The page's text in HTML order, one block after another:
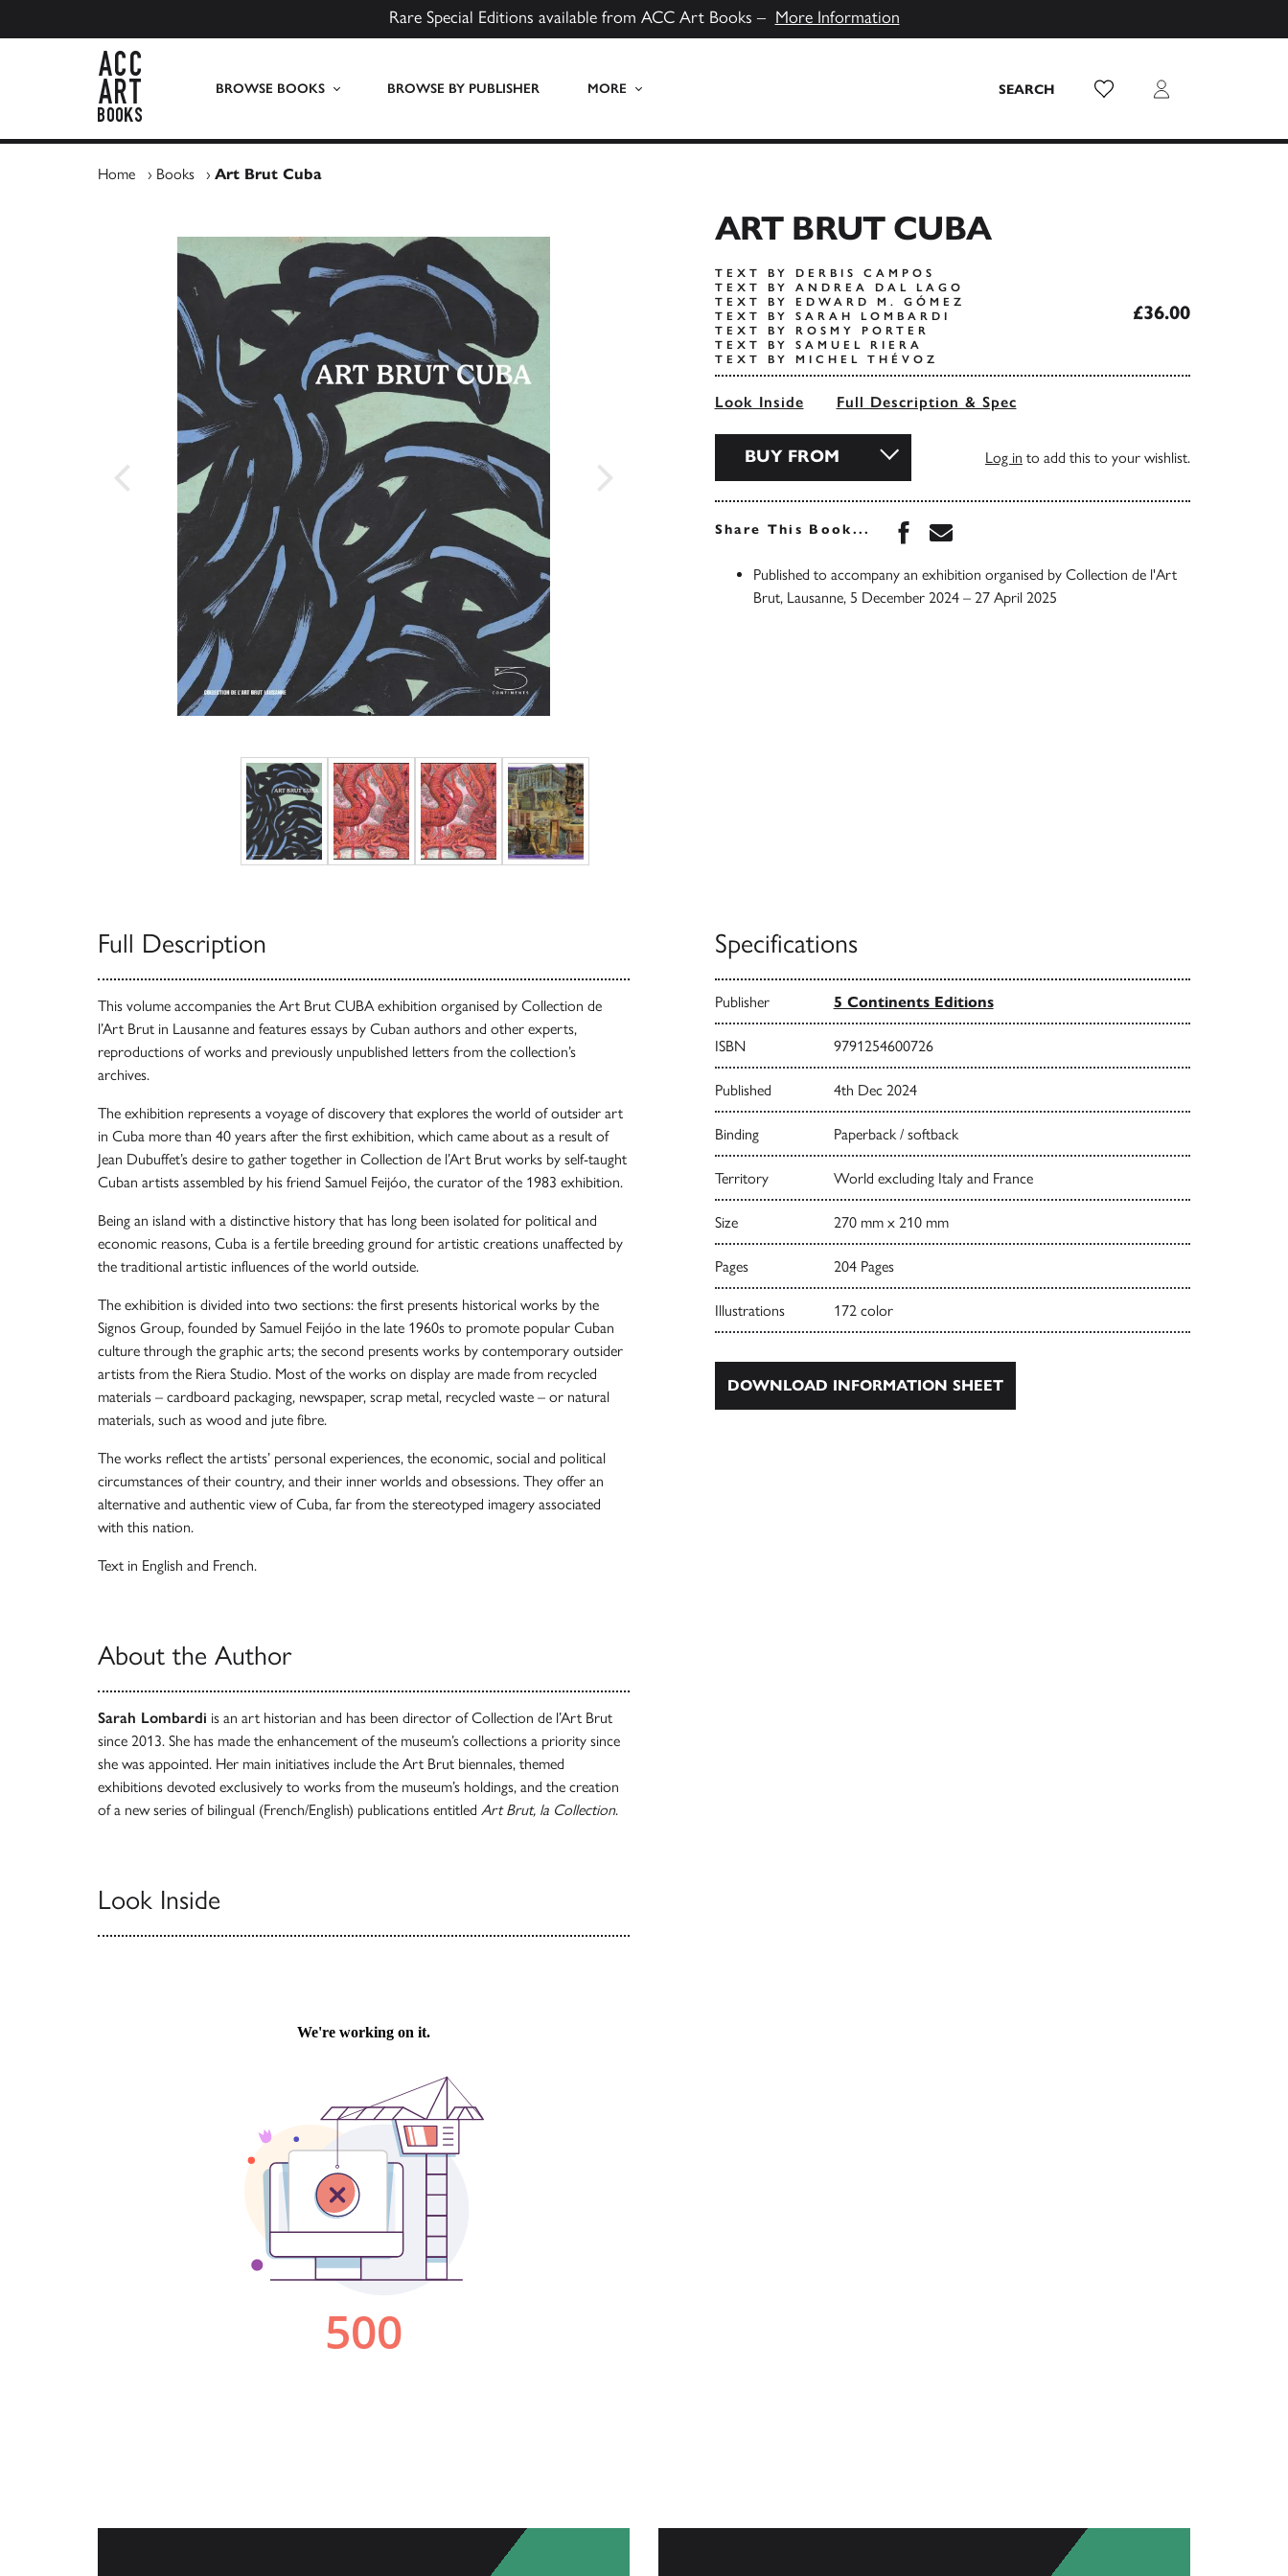
Rare Special Editions available from ACC Art Books – More Information
BROWSE BOOKS BROWSE BY PUBLISHER MORE SEARCH Wish List Login
Home › Books › Art Brut Cuba
ART BRUT CUBA
TEXT BY DERBIS CAMPOS
TEXT BY ANDREA DAL LAGO
TEXT BY EDWARD M. GÓMEZ
TEXT BY SARAH LOMBARDI
TEXT BY ROSMY PORTER
TEXT BY SAMUEL RIERA
TEXT BY MICHEL THÉVOZ
£36.00
Look Inside Full Description & Spec
BUY FROM Log in to add this to your wishlist.
Share This Book... Share this book on Facebook
Share this book via Email
Published to accompany an exhibition organised by Collection de l'Art
Brut, Lausanne, 5 December 2024 – 27 April 2025
Full Description
This volume accompanies the Art Brut CUBA exhibition organised by Collection de
l’Art Brut in Lausanne and features essays by Cuban authors and other experts,
reproductions of works and previously unpublished letters from the collection’s
archives.
The exhibition represents a voyage of discovery that explores the world of outsider art
in Cuba more than 40 years after the first exhibition, which came about as a result of
Jean Dubuffet’s desire to gather together in Collection de l’Art Brut works by self-taught
Cuban artists assembled by his friend Samuel Feijóo, the curator of the 1983 exhibition.
Being an island with a distinctive history that has long been isolated for political and
economic reasons, Cuba is a fertile breeding ground for artistic creations unaffected by
the traditional artistic influences of the world outside.
The exhibition is divided into two sections: the first presents historical works by the
Signos Group, founded by Samuel Feijóo in the late 1960s to promote popular Cuban
culture through the graphic arts; the second presents works by contemporary outsider
artists from the Riera Studio. Most of the works on display are made from recycled
materials – cardboard packaging, newspaper, scrap metal, recycled waste – or natural
materials, such as wood and jute fibre.
The works reflect the artists’ personal experiences, the economic, social and political
circumstances of their country, and their inner worlds and obsessions. They offer an
alternative and authentic view of Cuba, far from the stereotyped imagery associated
with this nation.
Text in English and French.
About the Author
Sarah Lombardi is an art historian and has been director of Collection de l’Art Brut
since 2013. She has made the enhancement of the museum’s collections a priority since
she was appointed. Her main initiatives include the Art Brut biennales, themed
exhibitions devoted exclusively to works from the museum’s holdings, and the creation
of a new series of bilingual (French/English) publications entitled Art Brut, la Collection.
Look Inside
Specifications
Publisher 5 Continents Editions
ISBN 9791254600726
Published 4th Dec 2024
Binding Paperback / softback
Territory World excluding Italy and France
Size 270 mm x 210 mm
Pages 204 Pages
Illustrations 172 color
DOWNLOAD INFORMATION SHEET
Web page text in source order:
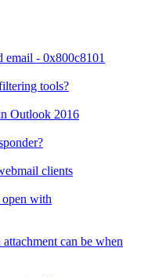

◇ ◇ ◇ ◇

• Work instructions
Please copy every line in the entries where "French" appears.

• Solution for this task
Text in English and French.
of a new series of bilingual (French/English) publications entitled Art Brut, la Collection.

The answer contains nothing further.